Nuttall-defined minimum 4-term Blackman-Harris window

## Syntax

w = nuttallwin(N)
w = nuttalwin(N,SFLAG)

## Description

w = nuttallwin(N) returns a Nuttall defined N-point, 4-term symmetric Blackman-Harris window in the column vector w. The window is minimum in the sense that its maximum sidelobes are minimized. The coefficients for this window differ from the Blackman-Harris window coefficients computed with blackmanharris and produce slightly lower sidelobes.
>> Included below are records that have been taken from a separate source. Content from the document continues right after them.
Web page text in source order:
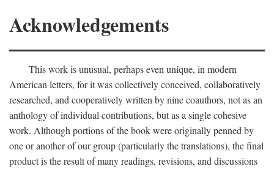
Acknowledgements
This work is unusual, perhaps even unique, in modern
American letters, for it was collectively conceived, collaboratively
researched, and cooperatively written by nine coauthors, not as an
anthology of individual contributions, but as a single cohesive
work. Although portions of the book were originally penned by
one or another of our group (particularly the translations), the final
product is the result of many readings, revisions, and discussions
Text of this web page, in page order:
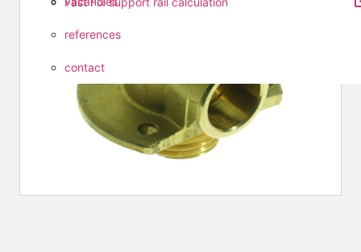
references
contact
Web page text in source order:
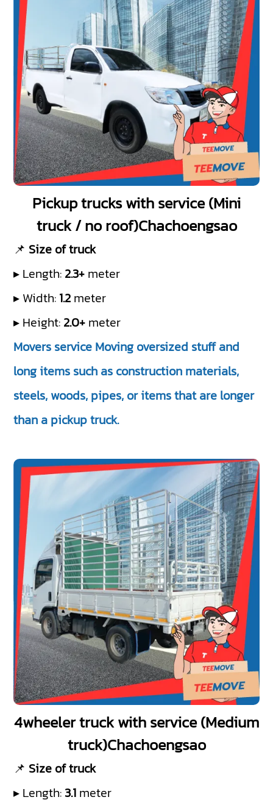
Pickup trucks with service (Mini
truck / no roof)Chachoengsao
📌 Size of truck
▸ Length: 2.3+ meter
▸ Width: 1.2 meter
▸ Height: 2.0+ meter
Movers service Moving oversized stuff and
long items such as construction materials,
steels, woods, pipes, or items that are longer
than a pickup truck.
4wheeler truck with service (Medium
truck)Chachoengsao
📌 Size of truck
▸ Length: 3.1 meter

w = nuttalwin(N,SFLAG) uses SFLAG window sampling. SFLAG can be 'symmetric' or 'periodic'. The default is 'symmetric'. You can find the equations defining the symmetric and periodic windows in Definitions.

## Examples

collapse all

Compare 64-point Nuttall and Blackman-Harris windows. Plot them using wvtool.

L = 64;
w = blackmanharris(L);
y = nuttallwin(L);
wvtool(w,y)

Compute the maximum difference between the two windows.

max(abs(y-w))
ans =

0.0099

## Definitions

The equation for the symmetric Nuttall defined 4-term Blackman-Harris window is

$w\left(n\right)={a}_{0}-{a}_{1}\mathrm{cos}\left(2\pi \frac{n}{N-1}\right)+{a}_{2}\mathrm{cos}\left(4\pi \frac{n}{N-1}\right)-{a}_{3}\mathrm{cos}\left(6\pi \frac{n}{N-1}\right)$

where n= 0,1,2, ... N-1.

The equation for the periodic Nuttall defined 4-term Blackman-Harris window is

$w\left(n\right)={a}_{0}-{a}_{1}\mathrm{cos}\left(2\pi \frac{n}{N}\right)+{a}_{2}\mathrm{cos}\left(4\pi \frac{n}{N}\right)-{a}_{3}\mathrm{cos}\left(6\pi \frac{n}{N}\right)$

where n= 0,1,2, ... N-1. The periodic window is N-periodic.

The coefficients for this window are

a0 = 0.3635819

a1 = 0.4891775

a2 = 0.1365995

a3 = .0106411

## References

[1] Nuttall, Albert H. "Some Windows with Very Good Sidelobe Behavior." IEEE® Transactions on Acoustics, Speech, and Signal Processing. Vol. ASSP-29, February 1981, pp. 84–91.